#### Records for the exercise

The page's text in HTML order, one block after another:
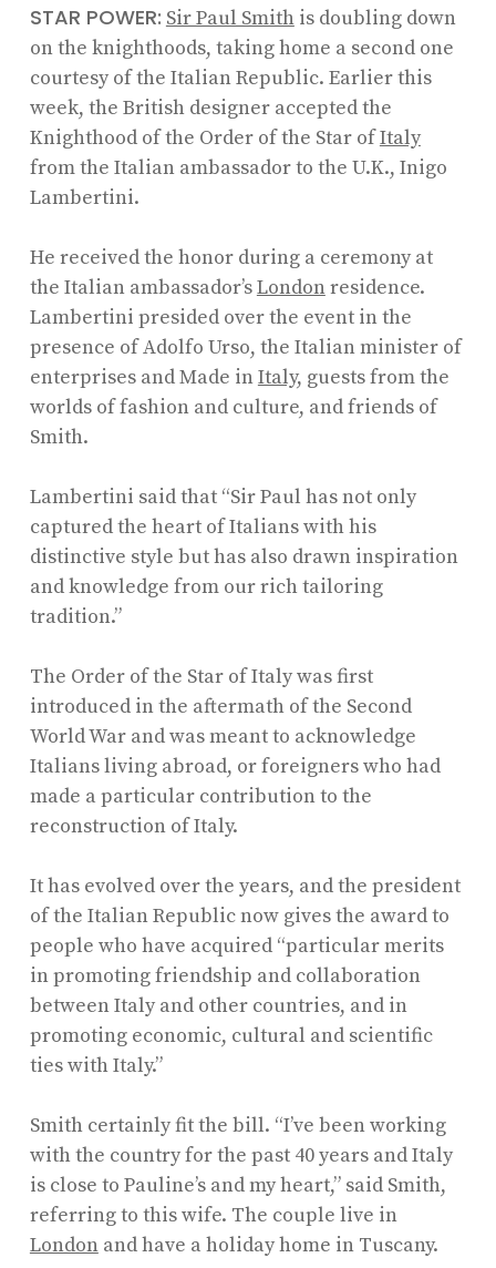
STAR POWER: Sir Paul Smithis doubling down
on the knighthoods, taking home a second one
courtesy of the Italian Republic. Earlier this
week, the British designer accepted the
Knighthood of the Order of the Star ofItaly
from the Italian ambassador to the U.K., Inigo
Lambertini.
He received the honor during a ceremony at
the Italian ambassador’sLondonresidence.
Lambertini presided over the event in the
presence of Adolfo Urso, the Italian minister of
enterprises and Made inItaly, guests from the
worlds of fashion and culture, and friends of
Smith.
Lambertini said that “Sir Paul has not only
captured the heart of Italians with his
distinctive style but has also drawn inspiration
and knowledge from our rich tailoring
tradition.”
The Order of the Star of Italy was first
introduced in the aftermath of the Second
World War and was meant to acknowledge
Italians living abroad, or foreigners who had
made a particular contribution to the
reconstruction of Italy.
It has evolved over the years, and the president
of the Italian Republic now gives the award to
people who have acquired “particular merits
in promoting friendship and collaboration
between Italy and other countries, and in
promoting economic, cultural and scientific
ties with Italy.”
Smith certainly fit the bill. “I’ve been working
with the country for the past 40 years and Italy
is close to Pauline’s and my heart,” said Smith,
referring to this wife. The couple live in
Londonand have a holiday home in Tuscany.
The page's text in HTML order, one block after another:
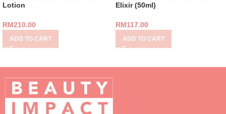
Lotion
RM210.00
ADD TO CART
Elixir (50ml)
RM117.00
ADD TO CART
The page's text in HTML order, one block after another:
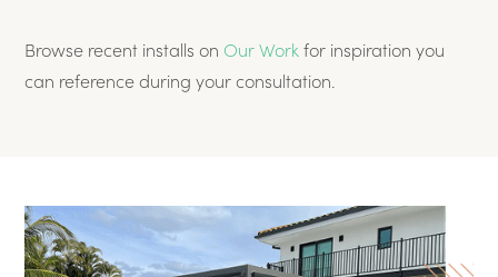
Browse recent installs on Our Work for inspiration you
can reference during your consultation.
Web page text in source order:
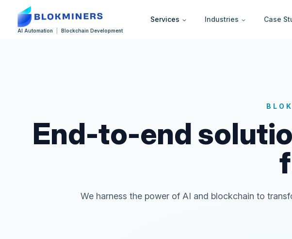
AI Automation Blockchain Development
Services Industries Case
End-to-end
We harness the power of AI and blockchain to
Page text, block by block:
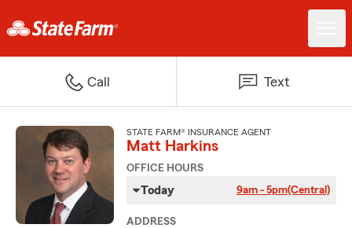
Call Text
STATE FARM® INSURANCE AGENT
Matt Harkins
OFFICE HOURS
Today 9am - 5pm(Central)
ADDRESS
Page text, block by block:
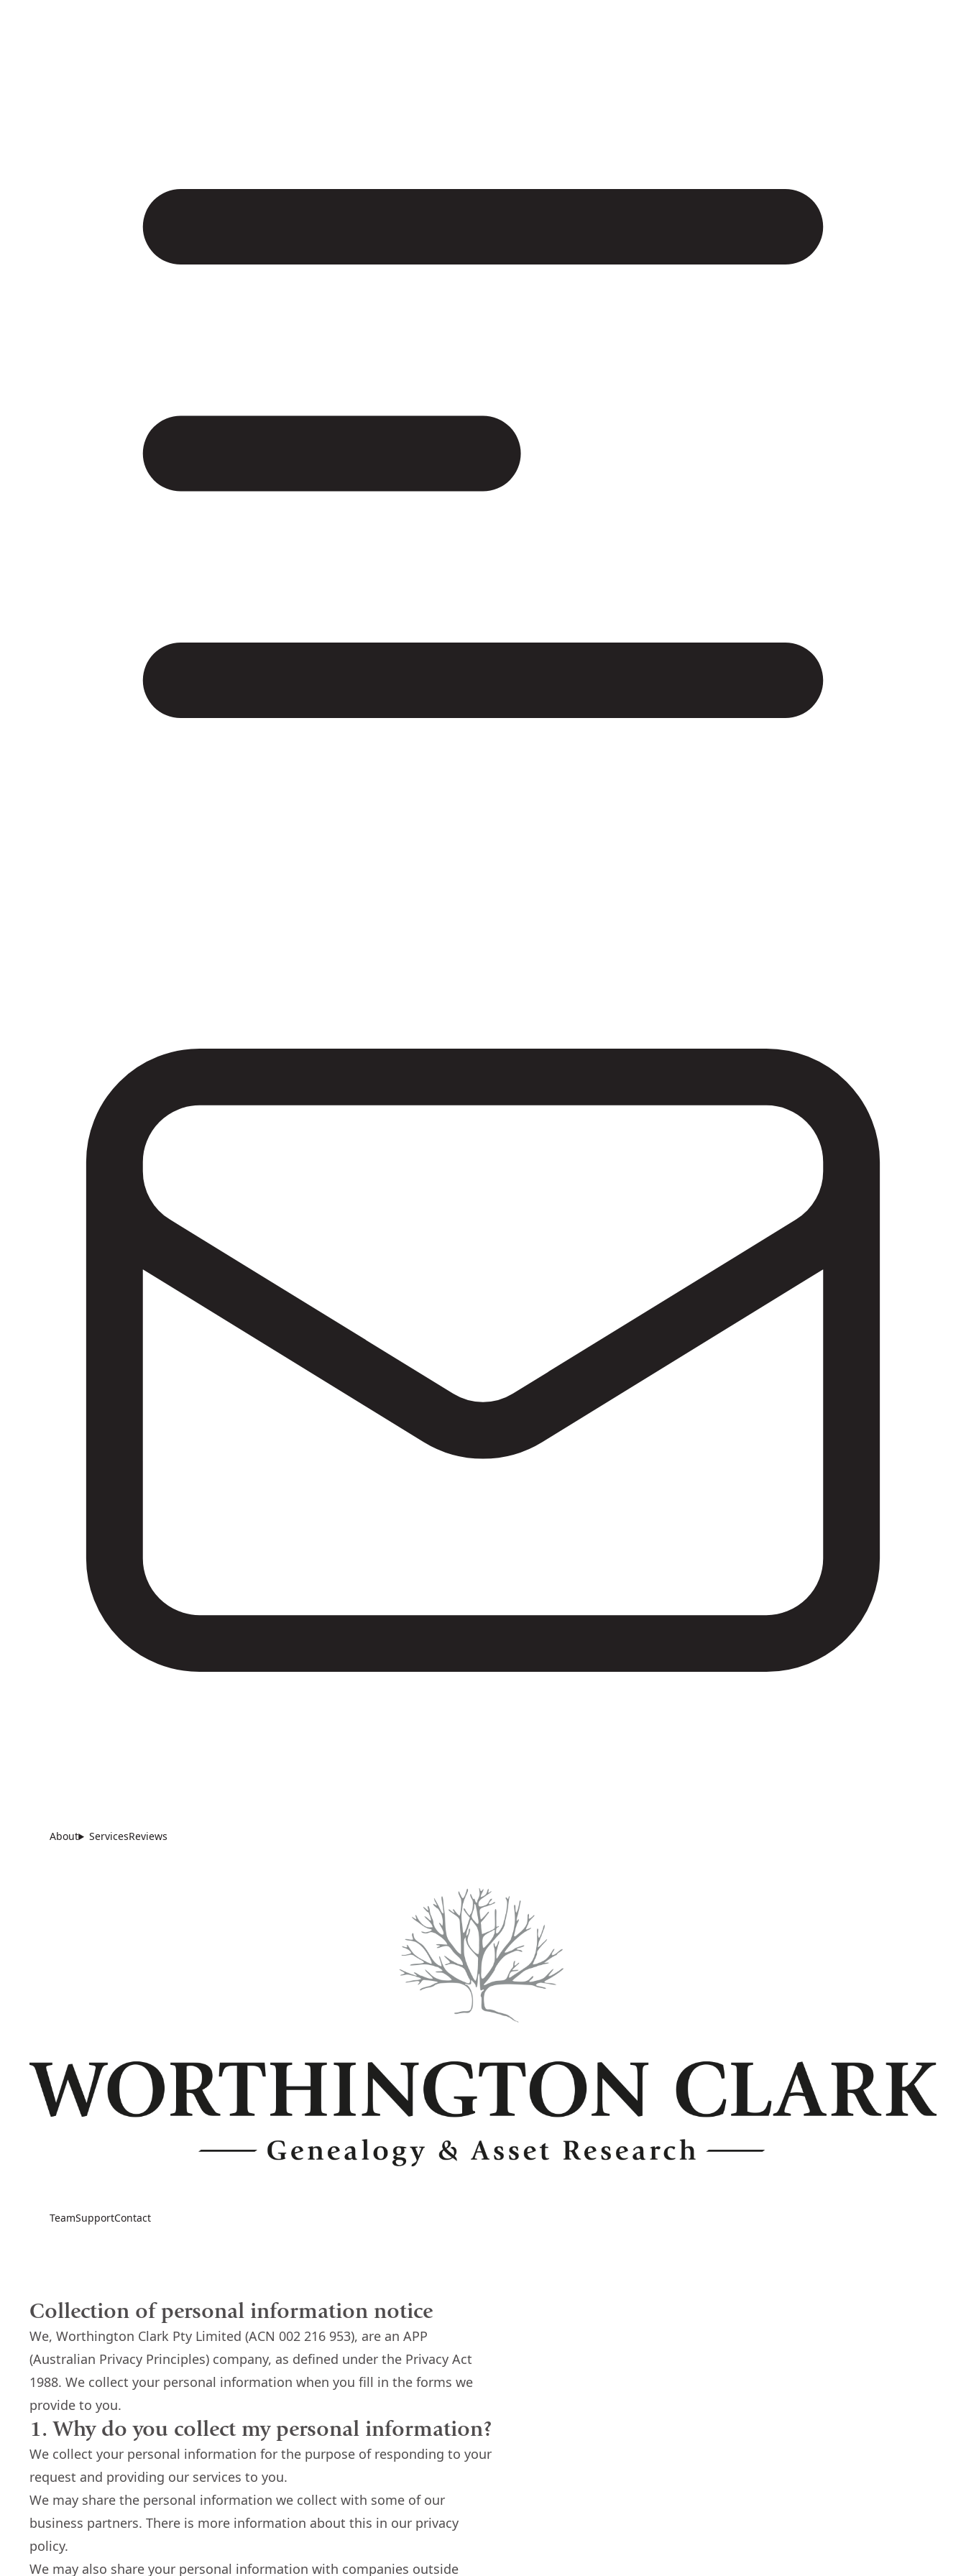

########

Instructions to follow:
Print the data again, word for word, without any pictures.

Completed exercise:
The page's text in HTML order, one block after another:
STAR POWER: Sir Paul Smithis doubling down
on the knighthoods, taking home a second one
courtesy of the Italian Republic. Earlier this
week, the British designer accepted the
Knighthood of the Order of the Star ofItaly
from the Italian ambassador to the U.K., Inigo
Lambertini.
He received the honor during a ceremony at
the Italian ambassador’sLondonresidence.
Lambertini presided over the event in the
presence of Adolfo Urso, the Italian minister of
enterprises and Made inItaly, guests from the
worlds of fashion and culture, and friends of
Smith.
Lambertini said that “Sir Paul has not only
captured the heart of Italians with his
distinctive style but has also drawn inspiration
and knowledge from our rich tailoring
tradition.”
The Order of the Star of Italy was first
introduced in the aftermath of the Second
World War and was meant to acknowledge
Italians living abroad, or foreigners who had
made a particular contribution to the
reconstruction of Italy.
It has evolved over the years, and the president
of the Italian Republic now gives the award to
people who have acquired “particular merits
in promoting friendship and collaboration
between Italy and other countries, and in
promoting economic, cultural and scientific
ties with Italy.”
Smith certainly fit the bill. “I’ve been working
with the country for the past 40 years and Italy
is close to Pauline’s and my heart,” said Smith,
referring to this wife. The couple live in
Londonand have a holiday home in Tuscany.
The page's text in HTML order, one block after another:
Lotion
RM210.00
ADD TO CART
Elixir (50ml)
RM117.00
ADD TO CART
The page's text in HTML order, one block after another:
Browse recent installs on Our Work for inspiration you
can reference during your consultation.
Web page text in source order:
AI Automation Blockchain Development
Services Industries Case
End-to-end
We harness the power of AI and blockchain to
Page text, block by block:
Call Text
STATE FARM® INSURANCE AGENT
Matt Harkins
OFFICE HOURS
Today 9am - 5pm(Central)
ADDRESS
Page text, block by block:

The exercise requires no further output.